**MATERIAL TO PROCESS:**
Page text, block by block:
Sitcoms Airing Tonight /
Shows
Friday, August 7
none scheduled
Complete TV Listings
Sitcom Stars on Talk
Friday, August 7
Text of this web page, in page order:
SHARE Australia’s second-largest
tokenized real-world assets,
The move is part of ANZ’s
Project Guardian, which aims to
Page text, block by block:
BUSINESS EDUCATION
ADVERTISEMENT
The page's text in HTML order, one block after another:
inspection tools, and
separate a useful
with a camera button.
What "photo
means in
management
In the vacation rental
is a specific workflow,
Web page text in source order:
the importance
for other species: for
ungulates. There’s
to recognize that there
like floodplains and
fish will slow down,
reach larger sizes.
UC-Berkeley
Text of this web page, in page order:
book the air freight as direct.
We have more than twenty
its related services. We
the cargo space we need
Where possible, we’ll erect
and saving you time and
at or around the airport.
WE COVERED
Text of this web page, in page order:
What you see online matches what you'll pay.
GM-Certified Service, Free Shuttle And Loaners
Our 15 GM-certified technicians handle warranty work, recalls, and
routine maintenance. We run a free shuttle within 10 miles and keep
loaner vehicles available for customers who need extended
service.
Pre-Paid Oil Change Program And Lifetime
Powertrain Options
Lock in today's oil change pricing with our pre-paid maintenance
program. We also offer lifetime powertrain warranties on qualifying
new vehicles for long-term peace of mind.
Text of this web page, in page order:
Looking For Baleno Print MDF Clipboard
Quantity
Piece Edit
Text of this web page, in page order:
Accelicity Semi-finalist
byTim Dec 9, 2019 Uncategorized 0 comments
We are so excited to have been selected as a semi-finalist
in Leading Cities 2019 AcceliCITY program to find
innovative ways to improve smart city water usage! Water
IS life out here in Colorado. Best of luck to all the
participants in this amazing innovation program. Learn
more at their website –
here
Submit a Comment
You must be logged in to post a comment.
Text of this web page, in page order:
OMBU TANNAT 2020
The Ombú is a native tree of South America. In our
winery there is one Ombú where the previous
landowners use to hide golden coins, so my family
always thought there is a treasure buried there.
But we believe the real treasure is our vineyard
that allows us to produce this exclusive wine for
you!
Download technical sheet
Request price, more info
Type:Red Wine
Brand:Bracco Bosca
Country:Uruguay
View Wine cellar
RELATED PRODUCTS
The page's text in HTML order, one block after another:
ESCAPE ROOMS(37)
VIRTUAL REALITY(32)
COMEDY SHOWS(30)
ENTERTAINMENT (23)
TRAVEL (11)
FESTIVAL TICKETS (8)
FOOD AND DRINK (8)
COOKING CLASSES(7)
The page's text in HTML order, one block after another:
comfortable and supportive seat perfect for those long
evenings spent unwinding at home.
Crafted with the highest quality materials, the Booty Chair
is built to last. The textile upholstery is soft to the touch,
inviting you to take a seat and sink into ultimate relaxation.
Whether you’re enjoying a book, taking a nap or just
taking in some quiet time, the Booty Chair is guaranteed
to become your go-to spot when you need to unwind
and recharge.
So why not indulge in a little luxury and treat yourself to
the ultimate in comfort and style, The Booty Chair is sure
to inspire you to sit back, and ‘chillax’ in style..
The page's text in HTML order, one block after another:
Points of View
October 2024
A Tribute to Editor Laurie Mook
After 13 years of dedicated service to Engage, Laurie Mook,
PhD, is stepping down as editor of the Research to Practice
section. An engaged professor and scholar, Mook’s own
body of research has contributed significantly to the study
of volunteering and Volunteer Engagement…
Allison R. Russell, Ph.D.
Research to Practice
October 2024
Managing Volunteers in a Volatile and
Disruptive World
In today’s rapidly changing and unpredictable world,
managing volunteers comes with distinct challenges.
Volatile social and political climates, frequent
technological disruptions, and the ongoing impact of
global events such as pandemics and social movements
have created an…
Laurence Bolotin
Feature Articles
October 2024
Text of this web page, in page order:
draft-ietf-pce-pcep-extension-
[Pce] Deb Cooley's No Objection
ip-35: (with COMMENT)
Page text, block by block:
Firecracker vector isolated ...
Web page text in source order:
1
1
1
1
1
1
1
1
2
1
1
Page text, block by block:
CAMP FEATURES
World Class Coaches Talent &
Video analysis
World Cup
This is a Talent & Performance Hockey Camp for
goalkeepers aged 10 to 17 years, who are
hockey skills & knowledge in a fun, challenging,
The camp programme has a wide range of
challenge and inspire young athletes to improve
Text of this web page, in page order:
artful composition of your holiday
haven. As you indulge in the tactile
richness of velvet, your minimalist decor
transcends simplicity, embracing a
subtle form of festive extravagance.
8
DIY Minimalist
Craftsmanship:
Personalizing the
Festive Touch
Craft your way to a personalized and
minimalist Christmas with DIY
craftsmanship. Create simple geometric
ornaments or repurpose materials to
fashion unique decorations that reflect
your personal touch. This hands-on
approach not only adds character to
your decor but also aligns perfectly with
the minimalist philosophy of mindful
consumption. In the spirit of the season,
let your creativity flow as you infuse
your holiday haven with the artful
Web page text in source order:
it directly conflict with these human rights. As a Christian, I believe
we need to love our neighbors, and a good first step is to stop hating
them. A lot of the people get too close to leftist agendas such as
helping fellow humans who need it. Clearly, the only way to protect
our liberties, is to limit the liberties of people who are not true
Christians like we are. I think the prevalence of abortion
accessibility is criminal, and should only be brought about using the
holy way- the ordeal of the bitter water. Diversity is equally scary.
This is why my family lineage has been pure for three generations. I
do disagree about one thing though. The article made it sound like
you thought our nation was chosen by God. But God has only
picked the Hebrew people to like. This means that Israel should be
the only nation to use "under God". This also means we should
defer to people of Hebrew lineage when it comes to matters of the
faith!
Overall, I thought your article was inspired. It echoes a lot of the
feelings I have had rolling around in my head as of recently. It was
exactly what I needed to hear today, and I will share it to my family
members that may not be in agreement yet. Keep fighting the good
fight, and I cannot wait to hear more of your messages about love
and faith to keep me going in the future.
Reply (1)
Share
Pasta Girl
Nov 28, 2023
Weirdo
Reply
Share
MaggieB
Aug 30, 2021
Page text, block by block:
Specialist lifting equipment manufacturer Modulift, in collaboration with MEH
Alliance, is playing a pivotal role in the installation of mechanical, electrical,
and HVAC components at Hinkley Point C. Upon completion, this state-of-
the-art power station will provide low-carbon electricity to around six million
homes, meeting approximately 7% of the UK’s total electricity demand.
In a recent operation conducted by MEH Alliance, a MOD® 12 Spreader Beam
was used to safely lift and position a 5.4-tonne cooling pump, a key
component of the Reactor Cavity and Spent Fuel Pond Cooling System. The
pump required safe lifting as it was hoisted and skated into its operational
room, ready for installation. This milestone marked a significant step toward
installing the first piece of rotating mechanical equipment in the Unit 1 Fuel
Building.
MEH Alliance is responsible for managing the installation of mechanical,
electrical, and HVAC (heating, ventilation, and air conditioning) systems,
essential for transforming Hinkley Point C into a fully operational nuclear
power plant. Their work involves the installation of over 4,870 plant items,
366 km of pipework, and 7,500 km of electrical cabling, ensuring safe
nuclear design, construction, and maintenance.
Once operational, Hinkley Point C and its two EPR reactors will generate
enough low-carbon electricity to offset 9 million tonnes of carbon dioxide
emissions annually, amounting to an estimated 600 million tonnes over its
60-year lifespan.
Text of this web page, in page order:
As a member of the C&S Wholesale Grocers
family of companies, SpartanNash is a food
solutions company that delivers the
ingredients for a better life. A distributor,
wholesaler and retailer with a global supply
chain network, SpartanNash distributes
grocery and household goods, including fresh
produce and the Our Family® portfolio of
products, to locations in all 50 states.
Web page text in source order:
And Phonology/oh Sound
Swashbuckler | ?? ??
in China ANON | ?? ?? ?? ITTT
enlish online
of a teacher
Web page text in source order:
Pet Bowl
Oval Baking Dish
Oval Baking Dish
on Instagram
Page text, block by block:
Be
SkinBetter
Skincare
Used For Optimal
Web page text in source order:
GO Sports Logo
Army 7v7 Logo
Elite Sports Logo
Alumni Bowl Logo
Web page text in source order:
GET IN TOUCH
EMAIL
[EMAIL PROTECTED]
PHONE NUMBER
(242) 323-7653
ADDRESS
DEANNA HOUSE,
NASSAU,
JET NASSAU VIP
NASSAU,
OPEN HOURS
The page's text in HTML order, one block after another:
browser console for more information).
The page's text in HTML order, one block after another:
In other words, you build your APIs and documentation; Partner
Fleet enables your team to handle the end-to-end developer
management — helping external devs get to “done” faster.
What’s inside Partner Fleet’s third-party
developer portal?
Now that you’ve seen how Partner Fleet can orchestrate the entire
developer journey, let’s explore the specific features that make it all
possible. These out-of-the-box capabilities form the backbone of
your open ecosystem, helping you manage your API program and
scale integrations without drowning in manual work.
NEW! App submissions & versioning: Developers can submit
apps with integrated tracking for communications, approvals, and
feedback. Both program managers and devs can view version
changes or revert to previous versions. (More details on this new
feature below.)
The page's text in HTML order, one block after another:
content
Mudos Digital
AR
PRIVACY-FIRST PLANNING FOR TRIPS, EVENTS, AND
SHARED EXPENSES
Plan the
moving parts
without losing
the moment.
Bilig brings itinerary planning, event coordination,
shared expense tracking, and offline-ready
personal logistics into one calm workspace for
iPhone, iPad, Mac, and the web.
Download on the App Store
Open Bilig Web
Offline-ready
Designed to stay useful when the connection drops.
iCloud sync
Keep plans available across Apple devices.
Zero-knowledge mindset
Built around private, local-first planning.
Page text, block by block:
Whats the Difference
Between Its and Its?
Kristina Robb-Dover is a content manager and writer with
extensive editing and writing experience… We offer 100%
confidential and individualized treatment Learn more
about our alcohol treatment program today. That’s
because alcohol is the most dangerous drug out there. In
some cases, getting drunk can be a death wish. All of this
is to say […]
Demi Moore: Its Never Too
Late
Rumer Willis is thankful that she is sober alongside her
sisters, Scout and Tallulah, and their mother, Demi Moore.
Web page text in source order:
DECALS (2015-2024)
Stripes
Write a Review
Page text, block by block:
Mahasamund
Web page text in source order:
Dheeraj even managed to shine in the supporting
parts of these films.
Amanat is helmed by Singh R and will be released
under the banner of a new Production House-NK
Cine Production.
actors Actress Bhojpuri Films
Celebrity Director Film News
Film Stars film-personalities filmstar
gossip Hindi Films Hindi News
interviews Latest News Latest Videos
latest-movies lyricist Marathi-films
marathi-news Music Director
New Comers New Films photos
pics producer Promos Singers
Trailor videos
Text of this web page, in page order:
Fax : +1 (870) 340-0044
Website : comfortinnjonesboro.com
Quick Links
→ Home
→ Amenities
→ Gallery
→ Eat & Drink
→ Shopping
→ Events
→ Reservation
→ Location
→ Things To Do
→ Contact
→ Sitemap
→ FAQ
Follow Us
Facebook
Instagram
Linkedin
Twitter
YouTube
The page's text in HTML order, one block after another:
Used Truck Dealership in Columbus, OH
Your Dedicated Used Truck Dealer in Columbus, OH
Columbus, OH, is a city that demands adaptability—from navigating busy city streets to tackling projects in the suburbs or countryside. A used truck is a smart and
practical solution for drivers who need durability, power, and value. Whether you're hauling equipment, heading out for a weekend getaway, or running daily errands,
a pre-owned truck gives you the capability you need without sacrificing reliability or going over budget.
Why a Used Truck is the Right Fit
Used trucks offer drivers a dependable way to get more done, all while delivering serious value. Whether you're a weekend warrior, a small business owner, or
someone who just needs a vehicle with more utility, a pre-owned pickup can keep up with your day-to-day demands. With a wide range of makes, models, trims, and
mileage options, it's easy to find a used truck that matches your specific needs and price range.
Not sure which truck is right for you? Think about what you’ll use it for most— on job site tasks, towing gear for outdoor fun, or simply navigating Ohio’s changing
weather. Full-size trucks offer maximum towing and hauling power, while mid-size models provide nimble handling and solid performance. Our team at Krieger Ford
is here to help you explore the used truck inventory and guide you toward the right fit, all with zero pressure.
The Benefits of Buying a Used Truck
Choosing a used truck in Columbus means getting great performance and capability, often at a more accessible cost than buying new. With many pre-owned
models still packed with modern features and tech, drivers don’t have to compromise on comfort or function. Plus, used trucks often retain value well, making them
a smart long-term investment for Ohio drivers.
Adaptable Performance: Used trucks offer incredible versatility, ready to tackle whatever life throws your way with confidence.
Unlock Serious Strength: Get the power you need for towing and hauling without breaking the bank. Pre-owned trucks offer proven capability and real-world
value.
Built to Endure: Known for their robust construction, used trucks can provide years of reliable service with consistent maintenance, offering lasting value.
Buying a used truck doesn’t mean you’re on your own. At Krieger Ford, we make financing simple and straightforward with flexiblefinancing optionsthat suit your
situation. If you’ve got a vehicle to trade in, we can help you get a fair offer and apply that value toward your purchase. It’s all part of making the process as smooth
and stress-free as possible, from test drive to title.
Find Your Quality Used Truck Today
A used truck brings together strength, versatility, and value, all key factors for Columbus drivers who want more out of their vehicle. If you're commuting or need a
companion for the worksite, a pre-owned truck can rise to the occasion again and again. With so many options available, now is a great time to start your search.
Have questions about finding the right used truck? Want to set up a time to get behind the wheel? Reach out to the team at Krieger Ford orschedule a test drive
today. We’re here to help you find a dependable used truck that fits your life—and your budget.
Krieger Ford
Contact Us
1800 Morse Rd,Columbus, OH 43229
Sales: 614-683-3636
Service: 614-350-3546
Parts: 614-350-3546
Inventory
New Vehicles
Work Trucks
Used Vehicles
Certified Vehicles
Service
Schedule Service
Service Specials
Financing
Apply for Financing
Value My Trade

**ACTION ITEM:** In the material above, transcribe exactly the lines beginning at the one with "body of research" and ending at the one with "goalkeepers aged 10 to 17 years, who are", both included.

**FINISHED TASK:**
body of research has contributed significantly to the study
of volunteering and Volunteer Engagement…
Allison R. Russell, Ph.D.
Research to Practice
October 2024
Managing Volunteers in a Volatile and
Disruptive World
In today’s rapidly changing and unpredictable world,
managing volunteers comes with distinct challenges.
Volatile social and political climates, frequent
technological disruptions, and the ongoing impact of
global events such as pandemics and social movements
have created an…
Laurence Bolotin
Feature Articles
October 2024
Text of this web page, in page order:
draft-ietf-pce-pcep-extension-
[Pce] Deb Cooley's No Objection
ip-35: (with COMMENT)
Page text, block by block:
Firecracker vector isolated ...
Web page text in source order:
1
1
1
1
1
1
1
1
2
1
1
Page text, block by block:
CAMP FEATURES
World Class Coaches Talent &
Video analysis
World Cup
This is a Talent & Performance Hockey Camp for
goalkeepers aged 10 to 17 years, who are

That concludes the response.